* Action item *
Transcribe the listing below from its opening line up to and including the line that contains "Modern jackets (like"; reproduce nothing else.

* Input data *
........

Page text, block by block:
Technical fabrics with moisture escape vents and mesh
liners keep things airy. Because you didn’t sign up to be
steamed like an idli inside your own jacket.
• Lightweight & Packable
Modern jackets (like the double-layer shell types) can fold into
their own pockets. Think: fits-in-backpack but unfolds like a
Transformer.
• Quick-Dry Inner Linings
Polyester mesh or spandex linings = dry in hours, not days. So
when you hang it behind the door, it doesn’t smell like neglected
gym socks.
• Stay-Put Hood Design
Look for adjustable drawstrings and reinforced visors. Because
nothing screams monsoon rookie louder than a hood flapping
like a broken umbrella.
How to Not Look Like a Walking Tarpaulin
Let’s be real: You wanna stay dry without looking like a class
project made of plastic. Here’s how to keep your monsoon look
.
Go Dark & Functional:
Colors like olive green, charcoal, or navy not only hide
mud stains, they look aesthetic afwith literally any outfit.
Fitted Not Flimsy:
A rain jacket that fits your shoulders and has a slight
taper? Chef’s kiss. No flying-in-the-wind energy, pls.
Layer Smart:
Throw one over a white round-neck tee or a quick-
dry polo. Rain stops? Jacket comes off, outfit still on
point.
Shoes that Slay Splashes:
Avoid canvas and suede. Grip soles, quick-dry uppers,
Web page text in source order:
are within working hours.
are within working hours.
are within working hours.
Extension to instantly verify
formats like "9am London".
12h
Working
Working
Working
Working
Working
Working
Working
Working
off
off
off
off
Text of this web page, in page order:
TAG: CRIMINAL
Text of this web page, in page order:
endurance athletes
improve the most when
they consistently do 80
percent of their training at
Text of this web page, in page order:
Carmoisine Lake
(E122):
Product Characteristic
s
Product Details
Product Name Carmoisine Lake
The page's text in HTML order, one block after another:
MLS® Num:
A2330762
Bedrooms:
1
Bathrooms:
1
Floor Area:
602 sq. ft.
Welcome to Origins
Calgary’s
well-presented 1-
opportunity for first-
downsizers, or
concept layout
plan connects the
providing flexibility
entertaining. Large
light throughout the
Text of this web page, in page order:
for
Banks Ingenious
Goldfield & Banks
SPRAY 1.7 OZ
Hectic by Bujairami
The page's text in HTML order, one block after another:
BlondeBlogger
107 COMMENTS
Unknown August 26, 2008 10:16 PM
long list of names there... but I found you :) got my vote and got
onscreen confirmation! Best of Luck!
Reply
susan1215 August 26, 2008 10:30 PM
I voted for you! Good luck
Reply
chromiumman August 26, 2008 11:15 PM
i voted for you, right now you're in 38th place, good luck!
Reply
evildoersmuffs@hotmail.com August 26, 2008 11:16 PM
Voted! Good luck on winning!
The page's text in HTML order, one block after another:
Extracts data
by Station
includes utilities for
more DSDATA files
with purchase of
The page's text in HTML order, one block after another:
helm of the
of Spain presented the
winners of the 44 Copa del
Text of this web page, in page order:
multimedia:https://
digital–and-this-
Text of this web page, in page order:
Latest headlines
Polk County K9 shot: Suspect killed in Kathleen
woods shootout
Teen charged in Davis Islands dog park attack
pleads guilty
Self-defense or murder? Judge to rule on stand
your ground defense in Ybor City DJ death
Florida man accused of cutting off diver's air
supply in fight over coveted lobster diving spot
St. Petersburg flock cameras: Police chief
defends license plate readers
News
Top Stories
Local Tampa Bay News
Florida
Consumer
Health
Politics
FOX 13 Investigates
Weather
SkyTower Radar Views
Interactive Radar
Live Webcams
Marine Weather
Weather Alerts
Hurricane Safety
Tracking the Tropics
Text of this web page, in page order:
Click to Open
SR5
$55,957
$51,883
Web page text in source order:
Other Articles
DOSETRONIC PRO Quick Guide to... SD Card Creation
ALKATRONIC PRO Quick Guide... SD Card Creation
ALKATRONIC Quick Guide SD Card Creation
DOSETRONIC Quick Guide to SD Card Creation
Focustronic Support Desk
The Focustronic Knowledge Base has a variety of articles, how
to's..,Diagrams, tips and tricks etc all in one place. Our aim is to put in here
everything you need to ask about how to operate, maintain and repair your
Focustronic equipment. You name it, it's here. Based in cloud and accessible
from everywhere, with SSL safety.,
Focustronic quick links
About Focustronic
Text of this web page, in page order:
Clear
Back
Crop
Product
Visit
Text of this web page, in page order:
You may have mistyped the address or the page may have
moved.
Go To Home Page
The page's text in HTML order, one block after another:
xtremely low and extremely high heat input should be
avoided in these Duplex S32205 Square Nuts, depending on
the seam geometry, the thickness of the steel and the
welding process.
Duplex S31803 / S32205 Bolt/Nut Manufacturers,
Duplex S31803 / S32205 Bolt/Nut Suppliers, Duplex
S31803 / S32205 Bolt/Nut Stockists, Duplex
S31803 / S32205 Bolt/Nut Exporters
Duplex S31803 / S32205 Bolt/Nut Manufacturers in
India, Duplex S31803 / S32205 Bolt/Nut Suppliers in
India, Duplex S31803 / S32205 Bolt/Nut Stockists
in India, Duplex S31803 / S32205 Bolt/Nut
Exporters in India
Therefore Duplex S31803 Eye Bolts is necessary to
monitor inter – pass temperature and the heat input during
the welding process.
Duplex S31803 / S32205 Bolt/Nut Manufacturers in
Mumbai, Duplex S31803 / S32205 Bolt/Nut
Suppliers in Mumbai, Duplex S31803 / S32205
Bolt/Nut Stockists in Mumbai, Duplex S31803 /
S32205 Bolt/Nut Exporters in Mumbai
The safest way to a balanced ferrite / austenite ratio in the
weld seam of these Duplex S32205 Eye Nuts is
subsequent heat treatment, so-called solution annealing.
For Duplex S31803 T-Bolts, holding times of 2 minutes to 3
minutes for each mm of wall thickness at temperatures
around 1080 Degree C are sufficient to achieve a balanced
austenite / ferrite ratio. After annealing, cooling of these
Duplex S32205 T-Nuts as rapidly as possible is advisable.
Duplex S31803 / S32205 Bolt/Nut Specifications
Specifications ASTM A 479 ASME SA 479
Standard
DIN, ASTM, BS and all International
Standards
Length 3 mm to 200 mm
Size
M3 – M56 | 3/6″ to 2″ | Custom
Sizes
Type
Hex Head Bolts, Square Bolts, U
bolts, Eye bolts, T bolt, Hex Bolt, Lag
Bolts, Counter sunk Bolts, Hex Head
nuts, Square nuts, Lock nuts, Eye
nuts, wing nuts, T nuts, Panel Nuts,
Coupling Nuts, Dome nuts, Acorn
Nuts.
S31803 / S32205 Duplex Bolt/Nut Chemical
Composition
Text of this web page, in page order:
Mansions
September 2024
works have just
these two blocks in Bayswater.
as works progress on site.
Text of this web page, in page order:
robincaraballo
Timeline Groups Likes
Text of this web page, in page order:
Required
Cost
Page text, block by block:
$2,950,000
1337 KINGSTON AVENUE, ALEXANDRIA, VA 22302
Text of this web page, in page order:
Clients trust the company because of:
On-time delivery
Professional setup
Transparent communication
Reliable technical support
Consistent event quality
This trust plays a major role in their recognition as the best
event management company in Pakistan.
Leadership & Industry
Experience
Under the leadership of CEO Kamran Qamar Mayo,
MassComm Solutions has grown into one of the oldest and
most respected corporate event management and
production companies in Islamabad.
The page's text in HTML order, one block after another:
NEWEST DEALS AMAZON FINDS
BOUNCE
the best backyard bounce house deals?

........

* Response to the exercise *
Page text, block by block:
Technical fabrics with moisture escape vents and mesh
liners keep things airy. Because you didn’t sign up to be
steamed like an idli inside your own jacket.
• Lightweight & Packable
Modern jackets (like the double-layer shell types) can fold into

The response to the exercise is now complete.